5. It is well settled that for rejection of the plaint under Order VII Rule 11 CPC only the averments in the plaint and the documents filed by the plaintiff can be looked into. Further if it is mixed question of facts and law it is a triable issue, the plaint cannot be rejected on the application under Order VII Rule 11 CPC and the question of limitation has to be decided as an issue during trial after the parties have led the evidence.
6. In the present case what forbids me from allowing this application of defendant No.1 is that even assuming there is merit in the contention of the learned counsel for the defendant No.1 qua plaintiff No.1, however in the application there is no knowledge of fraud and forgery attributed to plaintiff No.2. The entire thrust is on the knowledge of the plaintiff No.1 qua forgery and fabrication, thus the suit being beyond the period of limitation. None of the documents mentioned or averments made in the application relate to plaintiff No.2. The plaint and the documents which are only to be looked into at this stage clearly state that the cause of action further arose when plaintiff No.2 appeared through the counsel and time was granted to file the written statement in CS(OS) 1688/2006 before this Court and thereafter from 25th September, 2006 to 9th October, 2006 when the plaintiffs made thorough investigation as to how fraud and cheating had been committed by forging and fabricating the GPA as well as sale deed besides other documents. It is further stated in Para 14 of the plaint that it is only after 25 th September, 2006 that the plaintiff No.2 and her husband took steps and enquired as to how the documents have been forged and fabricated and in the meantime the plaintiff No.2 along with her husband appeared through the advocate and requested time for filing written statement vide order dated 4 th October, 2006 and this Court granted four weeks time to file written statement. The plaintiff No.2 and her husband continued to investigate the matter and were able to ascertain the factual position as to how fraud had been played and documents fabricated. Thereafter, plaintiff No.2 filed her detailed written statement dated 14th November, 2006 in CS(OS) 1688/2006 and in the meantime on 10th October, 2006 a legal notice was served on the defendants by the plaintiffs mentioning therein the facts and circumstances so as to show that the defendants entered into a conspiracy and in connivance with each other forged and fabricated the GPA of four pages, sale deed, letters, receipts etc. to grab property of the plaintiffs. Thus, the suit is well within the period of limitation of three years from the date of knowledge to the plaintiff No.2 as per the plaint.
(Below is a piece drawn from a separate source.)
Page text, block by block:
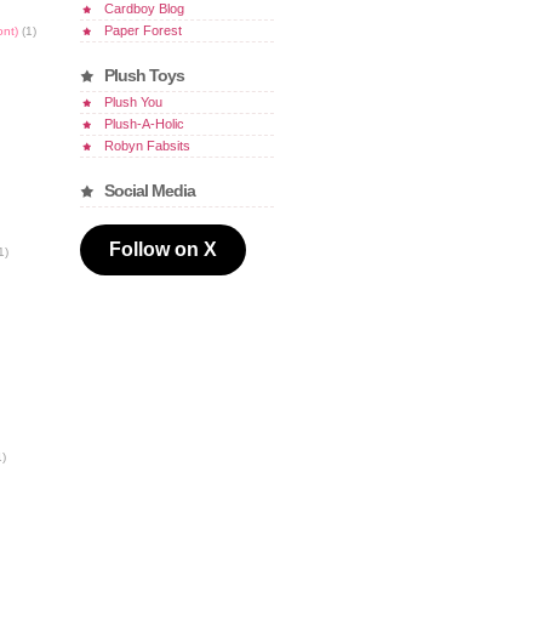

7. In D. Ramachandran Vs. R.V. Janakiraman AIR 199.SC 112.their Lordships held that it is elementary that under Order VII Rule 11 CPC the Court cannot dissect the pleadings into several parts and consider whether each one of them discloses a cause of action. Under the Rule there cannot be a partial rejection of the plaint or petition. Thus, even if the contentions of the learned counsel for the defendant No.1 may merit consideration qua plaintiff No.1 the same find no merit qua plaintiff No.2. Since the suit cannot be rejected piecemeal the present application is liable to be dismissed on this count with liberty to the defendant to raise the plea of limitation this as an issue for adjudication and in case it is found that qua the plaintiff No.1 or even plaintiff No.2 the plaint is beyond the period of limitation, the same would be dismissed eventually. Similar view was taken by this Court in Sunil Wadhwan and Ors. Vs. Perfect Drug Limited 2007 (99) DRJ 497.
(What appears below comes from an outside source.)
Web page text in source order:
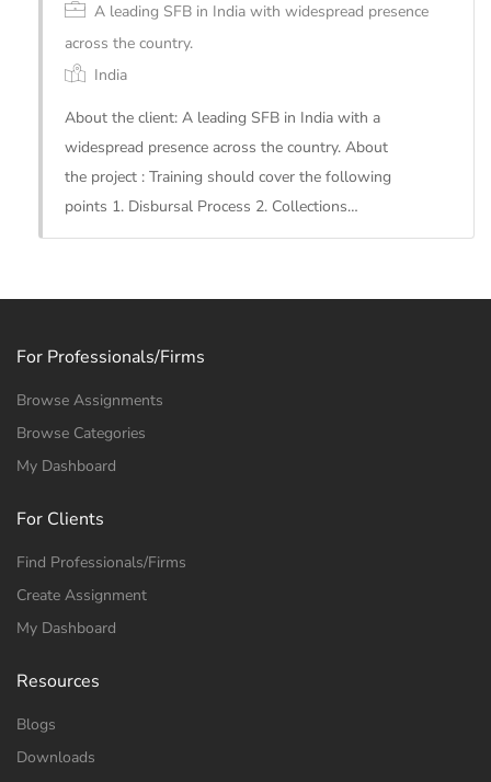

8. The next ground seeking rejection of the plaint is that the suit has not been valued in terms of Section 8 of the Suit Valuation Act, 1887. Learned counsel for the defendant No.1 submits that the plaintiff has given separate valuation for the purposes of jurisdiction and the Court fees. Thus, in view of Section 8 of the Suit Valuation Act, 1887 the present suit is liable to be rejected. In the present case the plaintiff has valued the reliefs of declaration, cancellation of sale deed and possession at Rs. 1,20,60,000/separately for the purposes of jurisdiction, however for the purposes of payment of Court fees, it has been compositely valued at Rs. 1,20,60,000/-. Similarly, for the reliefs of General Power of Attorney and for the cancellation thereof separate value has been taken at Rs. 35,100/-, however for the purposes of Court fees a single value has been taken. It is well settled that the plaintiff is free to value the suit. However, the value for the Court fees and value for jurisdiction must no doubt be the same in such cases.
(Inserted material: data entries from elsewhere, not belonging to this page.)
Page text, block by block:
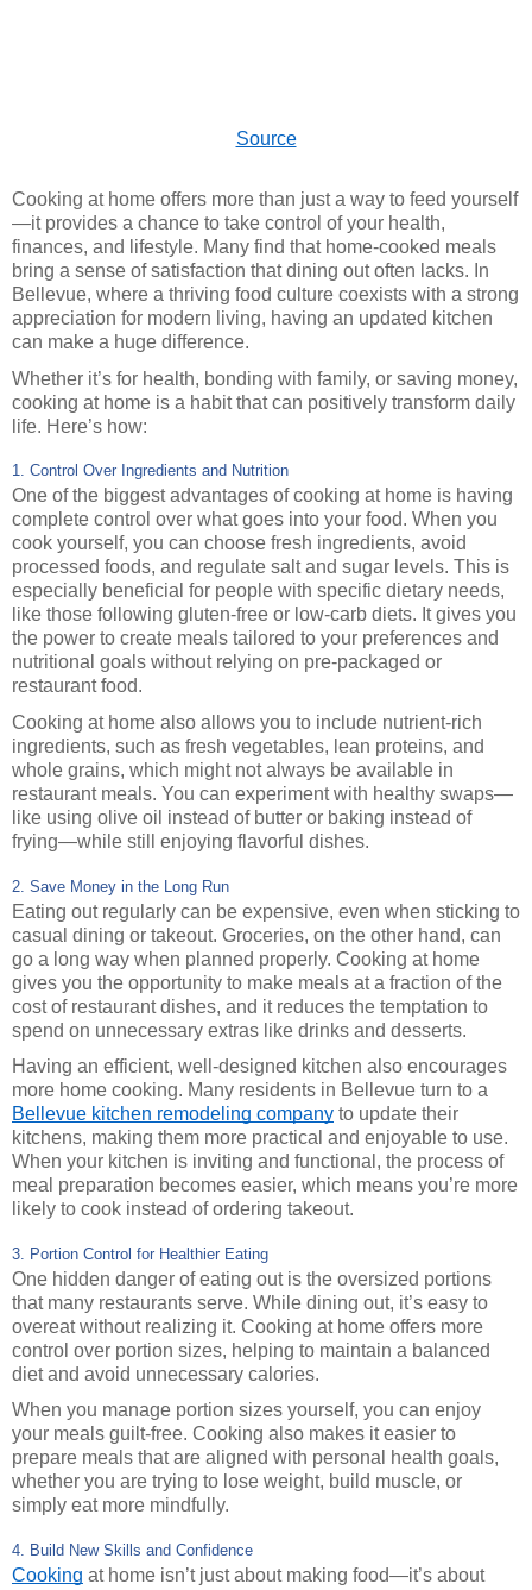
Source
Cooking at home offers more than just a way to feed yourself
—it provides a chance to take control of your health,
finances, and lifestyle. Many find that home-cooked meals
bring a sense of satisfaction that dining out often lacks. In
Bellevue, where a thriving food culture coexists with a strong
appreciation for modern living, having an updated kitchen
can make a huge difference.
Whether it’s for health, bonding with family, or saving money,
cooking at home is a habit that can positively transform daily
life. Here’s how:
1. Control Over Ingredients and Nutrition
One of the biggest advantages of cooking at home is having
complete control over what goes into your food. When you
cook yourself, you can choose fresh ingredients, avoid
processed foods, and regulate salt and sugar levels. This is
especially beneficial for people with specific dietary needs,
like those following gluten-free or low-carb diets. It gives you
the power to create meals tailored to your preferences and
nutritional goals without relying on pre-packaged or
restaurant food.
Cooking at home also allows you to include nutrient-rich
ingredients, such as fresh vegetables, lean proteins, and
whole grains, which might not always be available in
restaurant meals. You can experiment with healthy swaps—
like using olive oil instead of butter or baking instead of
frying—while still enjoying flavorful dishes.
2. Save Money in the Long Run
Eating out regularly can be expensive, even when sticking to
casual dining or takeout. Groceries, on the other hand, can
go a long way when planned properly. Cooking at home
gives you the opportunity to make meals at a fraction of the
cost of restaurant dishes, and it reduces the temptation to
spend on unnecessary extras like drinks and desserts.
Having an efficient, well-designed kitchen also encourages
more home cooking. Many residents in Bellevue turn to a
Bellevue kitchen remodeling company to update their
kitchens, making them more practical and enjoyable to use.
When your kitchen is inviting and functional, the process of
meal preparation becomes easier, which means you’re more
likely to cook instead of ordering takeout.
3. Portion Control for Healthier Eating
One hidden danger of eating out is the oversized portions
that many restaurants serve. While dining out, it’s easy to
overeat without realizing it. Cooking at home offers more
control over portion sizes, helping to maintain a balanced
diet and avoid unnecessary calories.
When you manage portion sizes yourself, you can enjoy
your meals guilt-free. Cooking also makes it easier to
prepare meals that are aligned with personal health goals,
whether you are trying to lose weight, build muscle, or
simply eat more mindfully.
4. Build New Skills and Confidence
Cooking at home isn’t just about making food—it’s about

9. In Guru Ravi Das Jainti Samorah Samiti Vs. Union of India and Ors. 1993 (26) DRJ 9.this Court held: “(7) The question whether the plaintiff has been given an absolute right or option to place any valuation whatever on his belief was neither considered nor decided in the said case. It may sometime happen that in suits falling under section 7 a plaintiff gives a particular value for the purposes of court fee and different value for the purposes of jurisdiction. The question in such cases naturally arises whether the Court can compel the plaintiff to adopt the value stated in his plaint for purposes of jurisdiction, in other words whether the plaintiff can be compelled to pay court fees on the value for purposes of jurisdiction as the value for the purposes of court fee also. Section 8 of the Suits Valuation Act provides that where in any suit other than those referred to in the Court Fees Act, Section 7 paras 5,6,9 and para 10, clause (d) court fees are payable ad valorem under the Act, the value determinable for the computation of court fees and the value of the purposes of jurisdiction shall be the same. In other words, so far as suits falling under Section 7 sub section (iv) of the Act are concerned Section 8 of the Suits Valuation Act provides that the value as determinable for the computation of court fees and the value for the purpose of jurisdiction shall be the same. There can be little doubt that the effect of provisions of Section 8 is to make the value for the purpose of jurisdiction dependent upon the value as determinable for computation of court fees and that is natural enough. The computation of court fees in suits falling under Section 7 (iv) of the Act depends upon the valuation that the plaintiff makes in respect of his claim. The value for court fees and the value for jurisdiction must no doubt be the same in such cases.”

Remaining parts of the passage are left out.